Anthony Bradley

A member of the Gartner Blog Network

Anthony J. Bradley
GVP
3 years at Gartner
19 years in IT

Anthony J. Bradley is a group vice president in Gartner Research, managing teams that cover business process management, project and portfolio management, enterprise architecture, IT procurement, IT sourcing, and vendor management. Read Full Bio

Coverage Areas:

The Social Web Will Transform Health Care, Period.

by Anthony J. Bradley  |  July 7, 2009  |  3 Comments

Why is this? What do we care more about than our health or the health of our loved ones? I have talked to our healthcare clients about sites like www.patientslikeme.com and www.rateadrug.com for a while now with a statement following that “this is only the beginning”. According to www.compete.com patientslikeme has about 100k unique visitors per month and grew by over 200% in the past year. rateadrug.com has about 6k unique visitors per month and has grown by over 2400% in the past year.

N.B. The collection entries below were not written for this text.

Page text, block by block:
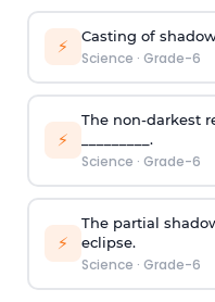
⚡ Casting of shadow
Science · Grade-6
⚡
The non-darkest
_________.
Science · Grade-6
⚡
The partial
eclipse.
Science · Grade-6
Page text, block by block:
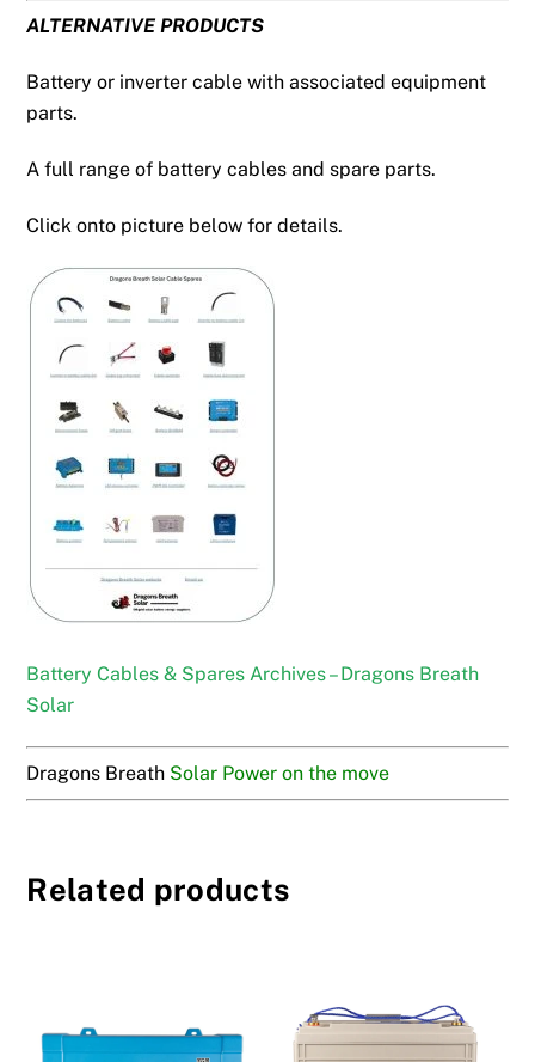
ALTERNATIVE PRODUCTS
Battery or inverter cable with associated equipment
parts.
A full range of battery cables and spare parts.
Click onto picture below for details.
Battery Cables & Spares Archives – Dragons Breath
Solar
Dragons Breath Solar Power on the move
Related products
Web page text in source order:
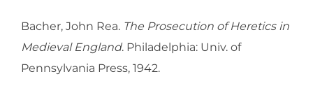
Bacher, John Rea. The Prosecution of Heretics in
Medieval England. Philadelphia: Univ. of
Pennsylvania Press, 1942.
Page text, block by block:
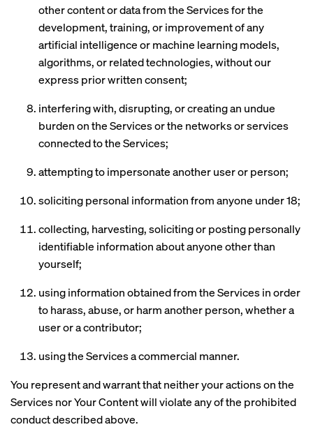
other content or data from the Services for the
development, training, or improvement of any
artificial intelligence or machine learning models,
algorithms, or related technologies, without our
express prior written consent;
interfering with, disrupting, or creating an undue
burden on the Services or the networks or services
connected to the Services;
attempting to impersonate another user or person;
soliciting personal information from anyone under 18;
collecting, harvesting, soliciting or posting personally
identifiable information about anyone other than
yourself;
using information obtained from the Services in order
to harass, abuse, or harm another person, whether a
user or a contributor;
using the Services a commercial manner.
You represent and warrant that neither your actions on the
Services nor Your Content will violate any of the prohibited
conduct described above.
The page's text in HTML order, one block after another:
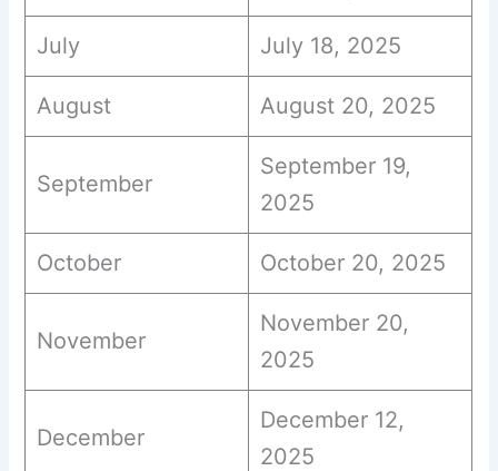
July July 18, 2025
August August 20, 2025
September
September 19,
2025
October October 20, 2025
November
November 20,
2025
December
December 12,
2025
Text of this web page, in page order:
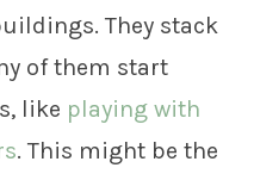
They stack
of them start
like playing with
. This might be the
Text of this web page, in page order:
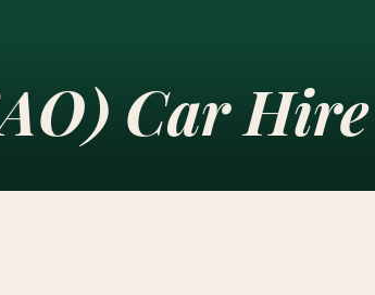
Car Hire
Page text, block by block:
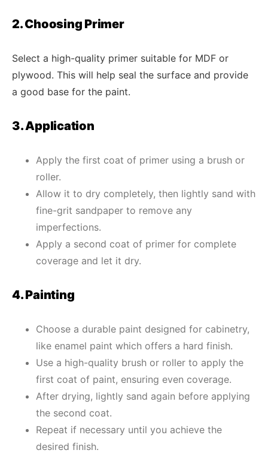
2. Choosing Primer
Select a high-quality primer suitable for MDF or
plywood. This will help seal the surface and provide
a good base for the paint.
3. Application
Apply the first coat of primer using a brush or
roller.
Allow it to dry completely, then lightly sand with
fine-grit sandpaper to remove any
imperfections.
Apply a second coat of primer for complete
coverage and let it dry.
4. Painting
Choose a durable paint designed for cabinetry,
like enamel paint which offers a hard finish.
Use a high-quality brush or roller to apply the
first coat of paint, ensuring even coverage.
After drying, lightly sand again before applying
the second coat.
Repeat if necessary until you achieve the
desired finish.
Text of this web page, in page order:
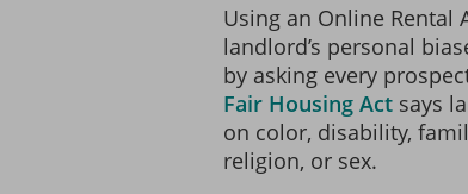
Using an Online Rental
landlord’s personal
by asking every
Fair Housing Act says
on color, disability,
religion, or sex.
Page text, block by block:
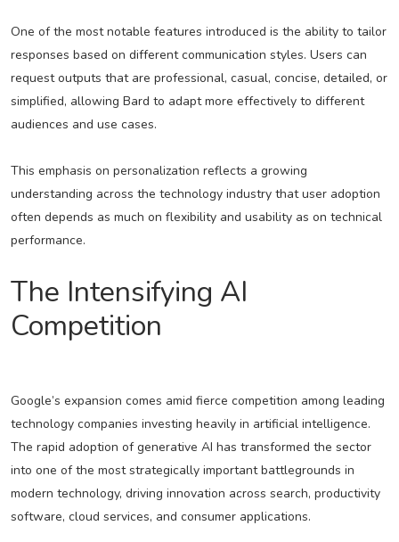
One of the most notable features introduced is the ability to tailor
responses based on different communication styles. Users can
request outputs that are professional, casual, concise, detailed, or
simplified, allowing Bard to adapt more effectively to different
audiences and use cases.
This emphasis on personalization reflects a growing
understanding across the technology industry that user adoption
often depends as much on flexibility and usability as on technical
performance.
The Intensifying AI
Competition
Google’s expansion comes amid fierce competition among leading
technology companies investing heavily in artificial intelligence.
The rapid adoption of generative AI has transformed the sector
into one of the most strategically important battlegrounds in
modern technology, driving innovation across search, productivity
software, cloud services, and consumer applications.

People with illnesses are scared, information hungry, and they certainly are in need of a support group of others who are sharing a similar experience. This is the perfect formula for the social Web. Take a look at “I’m Too Young For This” (for young people with cancer). I’m directing you to a page they have that lists a set of social networks for people with cancer.

It is early in the evolution and right now the larger potential ”community” is fragmented across many upstart sites (or not yet on the social Web at all) but imagine a few years (probably not many) from now, if there were one site (or less than a handful) for each major illness where everyone who had that illness collaborated in mass. Imagine further if they were able to act as a collective. They could yield tremendous power. Collectively, they could expose the best doctors, hospitals, insurers, pharmaceuticals, government policies, etc. for their specific illness. And the worst ones. And this is only scratching the surface.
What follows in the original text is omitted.